# WHAT IS REQUIRED:
Repeat everything in the data exactly except images.

# INFORMATION SHOWN:
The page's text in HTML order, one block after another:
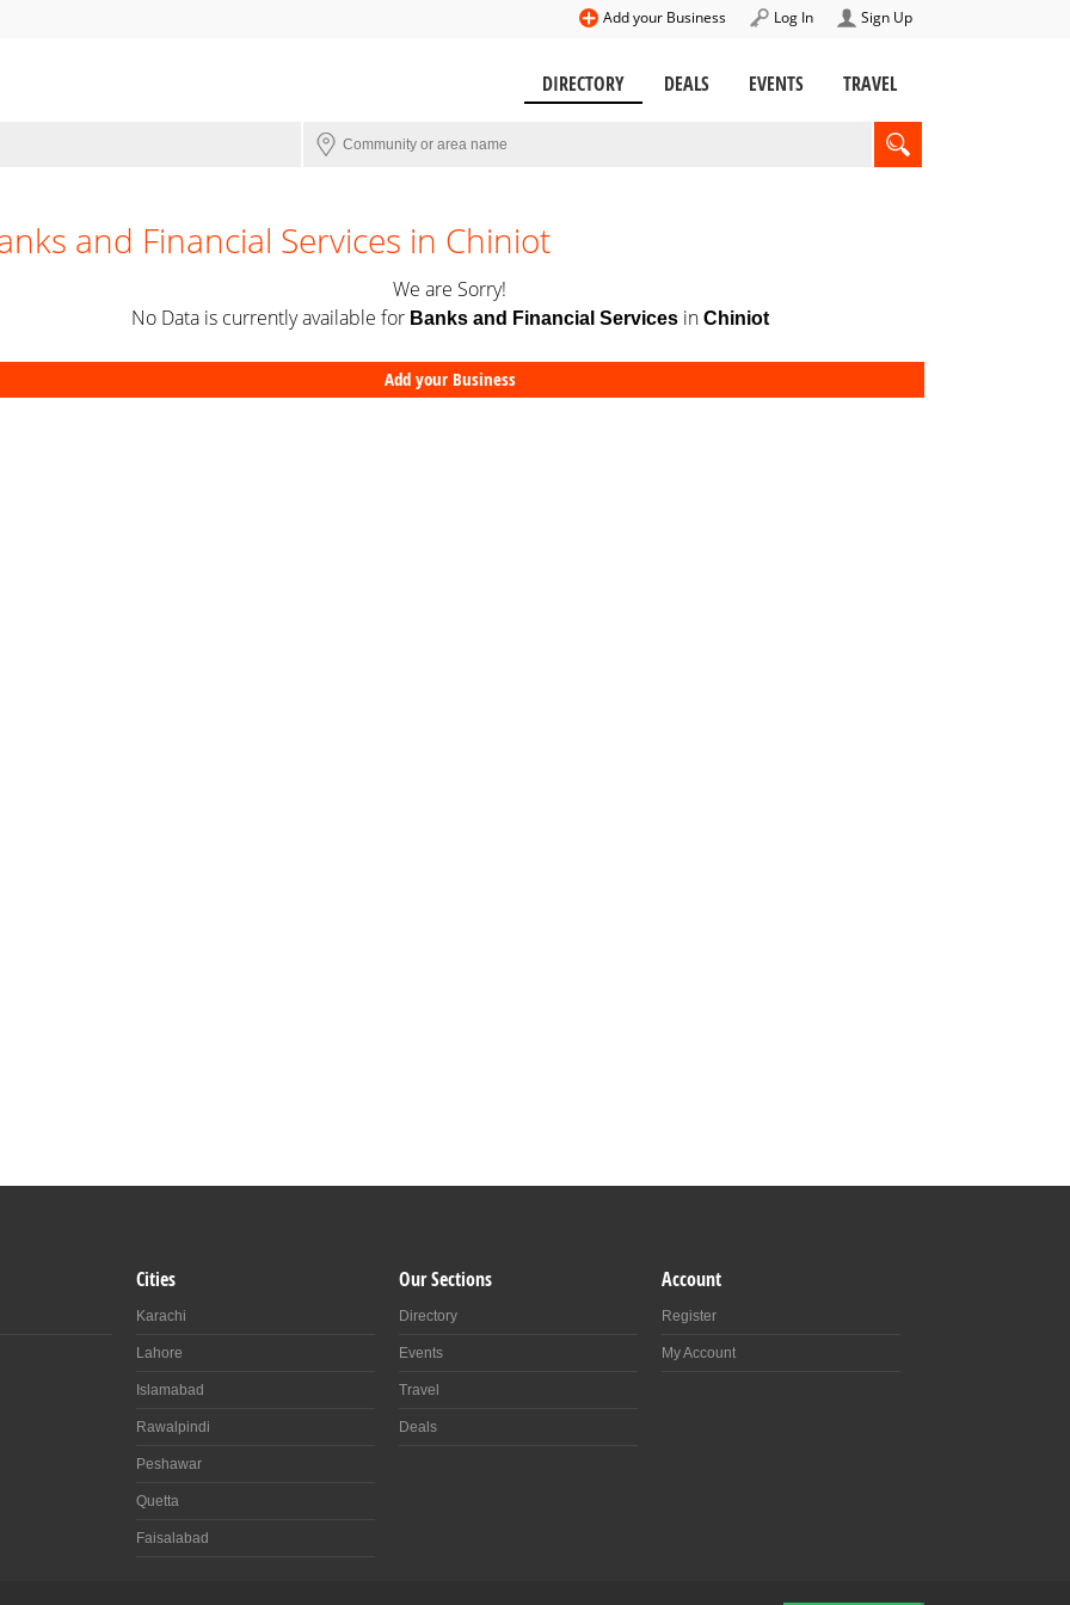
Sign Up
Log In
Add your Business
DIRECTORY DEALS EVENTS TRAVEL
and Financial Services in Chiniot
We are Sorry!
No Data is currently available for Banks and Financial Servicesin Chiniot
Add your Business
Cities
Karachi
Lahore
Islamabad
Rawalpindi
Peshawar
Quetta
Faisalabad
Our Sections
Directory
Events
Travel
Deals
Account
Register
My Account
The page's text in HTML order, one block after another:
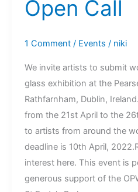
Open Call
1 Comment / Events / niki
We invite artists to submit
glass exhibition at the
Rathfarnham, Dublin,
from the 21st April to the
to artists from around the
deadline is 10th April,
interest here. This event is
generous support of the
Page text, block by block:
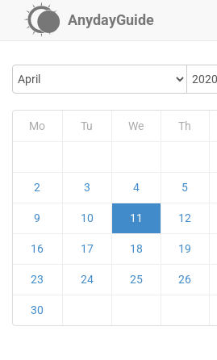
AnydayGuide
Mo Tu We Th
2 3 4 5
9 10 11 12
16 17 18 19
23 24 25 26
30
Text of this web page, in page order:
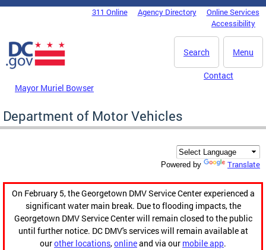
Skip to main content
DC Agency Top Menu311 Online Agency Directory
Online Services
Accessibility
Menu
Search
Mayor Muriel Bowser
Contact
Department of Motor Vehicles
Powered by Translate
On February 5, the Georgetown DMV Service Center experienced a
significant water main break. Due to flooding impacts, the
Georgetown DMV Service Center will remain closed to the public
until further notice. DC DMV's services will remain available at
ourother locations,onlineand via our mobile app.
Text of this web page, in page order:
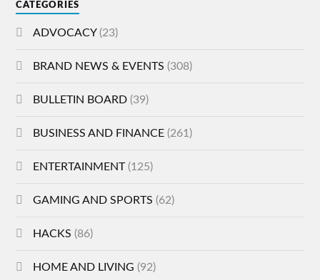
CATEGORIES
ADVOCACY(23)
BRAND NEWS & EVENTS (308)
BULLETIN BOARD (39)
BUSINESS AND FINANCE (261)
ENTERTAINMENT(125)
GAMING AND SPORTS (62)
HACKS (86)
HOME AND LIVING (92)
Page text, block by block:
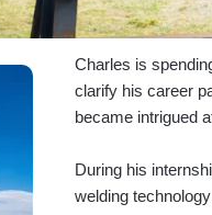
Charles is
clarify his career
became intrigued
During his
welding
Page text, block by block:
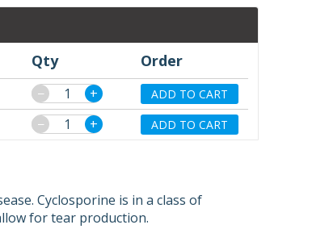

# OUTPUT OF THE EXERCISE:
The page's text in HTML order, one block after another:
Sign Up
Log In
Add your Business
DIRECTORY DEALS EVENTS TRAVEL
and Financial Services in Chiniot
We are Sorry!
No Data is currently available for Banks and Financial Servicesin Chiniot
Add your Business
Cities
Karachi
Lahore
Islamabad
Rawalpindi
Peshawar
Quetta
Faisalabad
Our Sections
Directory
Events
Travel
Deals
Account
Register
My Account
The page's text in HTML order, one block after another:
Open Call
1 Comment / Events / niki
We invite artists to submit
glass exhibition at the
Rathfarnham, Dublin,
from the 21st April to the
to artists from around the
deadline is 10th April,
interest here. This event is
generous support of the
Page text, block by block:
AnydayGuide
Mo Tu We Th
2 3 4 5
9 10 11 12
16 17 18 19
23 24 25 26
30
Text of this web page, in page order:
Skip to main content
DC Agency Top Menu311 Online Agency Directory
Online Services
Accessibility
Menu
Search
Mayor Muriel Bowser
Contact
Department of Motor Vehicles
Powered by Translate
On February 5, the Georgetown DMV Service Center experienced a
significant water main break. Due to flooding impacts, the
Georgetown DMV Service Center will remain closed to the public
until further notice. DC DMV's services will remain available at
ourother locations,onlineand via our mobile app.
Text of this web page, in page order:
CATEGORIES
ADVOCACY(23)
BRAND NEWS & EVENTS (308)
BULLETIN BOARD (39)
BUSINESS AND FINANCE (261)
ENTERTAINMENT(125)
GAMING AND SPORTS (62)
HACKS (86)
HOME AND LIVING (92)
Page text, block by block:
Charles is
clarify his career
became intrigued
During his
welding
Page text, block by block:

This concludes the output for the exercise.